Our Lord's body let us take together,
our Lord's body let us take together.

But, before we get too carried away, thinking this abundant life is just any ol’ life. Or, that it is a life defined in the way our popular culture and politics might define it. We need to remember, this “life with meaning” to which Jesus invites us, it is controversial and in many ways offensive. It likely doesn’t look anything like any formal meal you may have planned or attended. At Jesus’ banquet nothing quite matches up. The abundant life which Jesus gives is more like...a dinner party held in a converted living room, with hand-me-down china, mismatched napkins, and food cobbled together into a rich feast. Yes, the abundant life, the life with meaning that Jesus gives is exquisitely eclectic. It is made up of all those things which actually breathe life. Art and music and play and laughter and friendship, but also so much more. It is life lived in service, loving friend, neighbor, stranger, and enemy alike. It’s life lived caring for the widow and the orphan, the poor and the hungry. It’s life lived acknowledging our own brokenness, our sin, and our need for forgiveness and healing. It’s life lived acknowledging God in all and through all, working to heal and redeem this world. It’s life lived in community, exquisitely eclectic community. Community made up of young and old, abled and differently abled, straight and gay and transgendered, married and single and divorced and partnered, ethnically diverse, people who are broken and sinful and people who think they are not broken or sinful, all cobbled together like a rich feast. That’s the kingdom of God. That’s the life with meaning.
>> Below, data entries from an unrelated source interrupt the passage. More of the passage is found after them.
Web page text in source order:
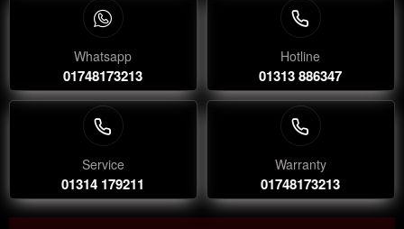
Whatsapp
01748173213
Hotline
01313 886347
Service
01314 179211
Warranty
01748173213

That’s the abundant life, the life we get to live in and through the serving, crucified, death-defeating, life-giving Jesus. 

In Jesus' presence now we meet and rest,
in Jesus' presence now we meet and rest.
In the presence of our Lord we gather,
in the presence of our Lord we gather.

This life is here now, for you and for me. God’s Kingdom, God’s exquisitely eclectic and elegant dinner party is here now, breaking in all around us. It looks a lot like funeral receptions on Sunday afternoons and potluck suppers on Saturday nights. It looks a lot like smiling volunteers serving 229 of our hungry brothers and sisters at KARM (Knox Area Rescue Ministry). It looks a lot like writing letters to political leaders on behalf of the hungry as part of the “Bread for the World” offering of letters. It looks a lot like us gathering here to kneel and make confession, hearing words of forgiveness. It looks a lot like us gathered here praying for ourselves, each other and the world around us, and reaching across the aisle to share peace, deep peace. It looks a lot like us being willing to change, and give up some of our wants and needs in order to reach out to those who are not here, inviting them to gather with us.  It looks a lot like us -- the exquisitely eclectic, broken, dysfunctional, beautiful children of God -- gathering here together at this rich feast, as we hear the words of Jesus. “This is my body given for you. This is my blood shed for you.” 

It looks a lot like us hearing the words of promise that come from the wisdom of Jesus this very day....
Are you confused about life, don't know what's going on? 
   Come with me, oh come, have dinner with me!
I've prepared myself for you, my flesh and blood for you. 
So, leave your impoverished confusion and live! 
   Walk up the street to a life with meaning.
Walk up the street to a life with me...
for now the feast is spread.


In Jesus name. Amen.

1 Proverbs 9:1-6 from "The Message" translation, Eugene Peterson.